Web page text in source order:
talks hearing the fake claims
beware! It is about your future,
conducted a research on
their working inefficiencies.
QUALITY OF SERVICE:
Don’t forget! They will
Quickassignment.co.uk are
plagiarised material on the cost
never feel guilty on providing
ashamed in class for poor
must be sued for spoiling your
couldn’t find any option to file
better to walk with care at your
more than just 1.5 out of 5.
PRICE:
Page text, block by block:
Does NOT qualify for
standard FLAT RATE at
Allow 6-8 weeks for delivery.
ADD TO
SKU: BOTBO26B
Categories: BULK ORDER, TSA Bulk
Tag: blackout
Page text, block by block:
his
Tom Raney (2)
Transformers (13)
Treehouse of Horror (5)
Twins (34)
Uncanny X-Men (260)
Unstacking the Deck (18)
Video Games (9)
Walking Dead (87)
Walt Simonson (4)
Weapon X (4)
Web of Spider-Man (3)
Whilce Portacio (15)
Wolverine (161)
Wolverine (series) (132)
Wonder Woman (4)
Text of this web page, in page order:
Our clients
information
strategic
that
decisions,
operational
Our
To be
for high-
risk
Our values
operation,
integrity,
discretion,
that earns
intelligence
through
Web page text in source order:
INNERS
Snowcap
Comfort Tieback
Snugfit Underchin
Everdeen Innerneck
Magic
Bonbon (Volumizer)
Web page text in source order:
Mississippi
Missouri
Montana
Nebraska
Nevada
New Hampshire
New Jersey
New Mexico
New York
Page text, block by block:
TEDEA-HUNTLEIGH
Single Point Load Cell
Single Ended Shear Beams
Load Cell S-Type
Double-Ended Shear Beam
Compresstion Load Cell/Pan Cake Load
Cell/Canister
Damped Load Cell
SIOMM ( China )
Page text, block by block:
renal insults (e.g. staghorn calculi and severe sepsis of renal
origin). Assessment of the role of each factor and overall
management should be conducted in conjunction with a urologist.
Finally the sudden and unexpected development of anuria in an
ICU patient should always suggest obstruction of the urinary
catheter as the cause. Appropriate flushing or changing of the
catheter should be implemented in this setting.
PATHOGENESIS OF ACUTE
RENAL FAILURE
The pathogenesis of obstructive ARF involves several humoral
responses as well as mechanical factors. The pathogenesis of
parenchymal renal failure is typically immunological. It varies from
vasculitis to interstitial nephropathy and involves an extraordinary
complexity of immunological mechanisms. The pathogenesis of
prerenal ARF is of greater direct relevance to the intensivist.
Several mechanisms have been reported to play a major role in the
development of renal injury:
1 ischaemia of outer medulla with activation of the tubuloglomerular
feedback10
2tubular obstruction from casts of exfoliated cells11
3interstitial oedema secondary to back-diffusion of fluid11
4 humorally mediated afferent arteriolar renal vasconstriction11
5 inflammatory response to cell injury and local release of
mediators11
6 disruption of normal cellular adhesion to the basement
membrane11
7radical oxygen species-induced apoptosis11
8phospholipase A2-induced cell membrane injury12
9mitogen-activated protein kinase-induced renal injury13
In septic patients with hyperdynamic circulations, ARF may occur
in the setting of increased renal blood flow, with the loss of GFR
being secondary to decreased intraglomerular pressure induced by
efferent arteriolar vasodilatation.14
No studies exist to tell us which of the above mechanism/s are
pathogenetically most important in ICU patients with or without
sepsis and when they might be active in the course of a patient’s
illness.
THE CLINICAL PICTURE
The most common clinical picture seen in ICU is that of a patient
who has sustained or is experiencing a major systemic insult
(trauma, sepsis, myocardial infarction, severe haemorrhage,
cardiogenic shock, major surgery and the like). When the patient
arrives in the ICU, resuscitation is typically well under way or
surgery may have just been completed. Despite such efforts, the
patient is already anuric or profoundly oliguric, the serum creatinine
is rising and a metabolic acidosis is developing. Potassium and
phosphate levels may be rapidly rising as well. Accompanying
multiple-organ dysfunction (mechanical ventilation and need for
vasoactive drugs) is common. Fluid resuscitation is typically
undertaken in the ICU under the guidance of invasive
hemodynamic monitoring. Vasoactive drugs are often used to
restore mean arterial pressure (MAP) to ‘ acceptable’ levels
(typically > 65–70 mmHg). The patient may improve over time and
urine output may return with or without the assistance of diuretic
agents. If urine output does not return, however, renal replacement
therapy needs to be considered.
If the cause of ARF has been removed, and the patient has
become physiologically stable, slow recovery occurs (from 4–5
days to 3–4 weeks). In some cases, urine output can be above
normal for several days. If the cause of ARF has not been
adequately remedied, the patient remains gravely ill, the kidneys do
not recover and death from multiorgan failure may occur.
◆ ◆ ◆
▶ _Exercise prompt_: Where the string "major" occurs in a line of the material above, copy the whole line.

▶ _Solved problem_:
Several mechanisms have been reported to play a major role in the
who has sustained or is experiencing a major systemic insult
cardiogenic shock, major surgery and the like). When the patient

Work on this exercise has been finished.